Tanganyika : Faux ! Aucun massacre n’a fait 318 morts à Moba

Tanganyika : Faux ! Aucun massacre n’a fait 318 morts à Moba

Par Patient MBY

Au cours de la plénière de ce dimanche 15 juin, une minute de silence a été observée en mémoire des prétendues 318 personnes mortes dans une incursion à Moba, dans la province du Tanganyika. Contacté au téléphone, l’administrateur de ce territoire dément formellement ce bilan et précise que la situation est « relativement » calme dans son entité.

Le président de l’Assemblée nationale, Vital Kamerhe, qui a donné ce chiffre, indique qu’un certain seigneur de guerre autoproclamé a tué ces personnes et provoqué le déplacement forcé de plusieurs habitants dans des villages lors des affrontements enregistrés dans la soirée de ce dimanche. Selon Victor Kamfwa Kyongo, le bilan parvenu au président de la chambre basse serait un cumul des exactions de ce groupe rebelle qui se déclare « éléments d’autodéfense » actif à Moba depuis l’an 2017.

« Ce chiffre, nous sommes en train de l’entendre comme ça, mais moi-même, comme administrateur de ce territoire, je ne sais pas vous dire quel jour il y a eu cet affrontement qui a fait ça. Ça doit être un cumul des actions menées par ce chef rebelle depuis qu’il a commencé en 2017 jusqu’à présent, parce qu’il se déguise des fois. Peut-être la sommation de plusieurs années et qui peut faire ce cumul de 300, tel que le président l’a dit, parce que je crois aussi qu’il aurait appris d’autres sources », a clarifié Victor Kamfwa Kyongo, administrateur du territoire de Moba joint au téléphone par REPORTER.CD.

Il confirme par ailleurs la présence d’un mouvement rebelle dirigé par Mutono Mukabila qui opère régulièrement dans la chefferie de Kansabala, en perpétuant des cas « isolés » de kidnapping, de tueries et de viols.

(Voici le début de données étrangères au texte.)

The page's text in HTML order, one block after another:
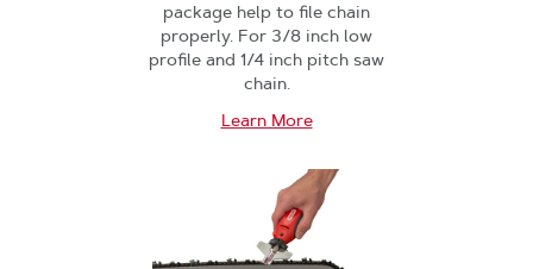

Ce dernier aurait érigé plusieurs barrières à travers le territoire où il exige le paiement illégal des taxes aux agriculteurs, empêchant ainsi le bon déroulement des activités agricoles.

La même source affirme qu’un processus de désarmement initié depuis le mois de février 2025 reste en cours et que ce groupe avait même déposé deux armes à feu aux mains des services de sécurité, symbole de la cessation des hostilités en faveur de la paix. Cependant, il poursuit toujours son activisme.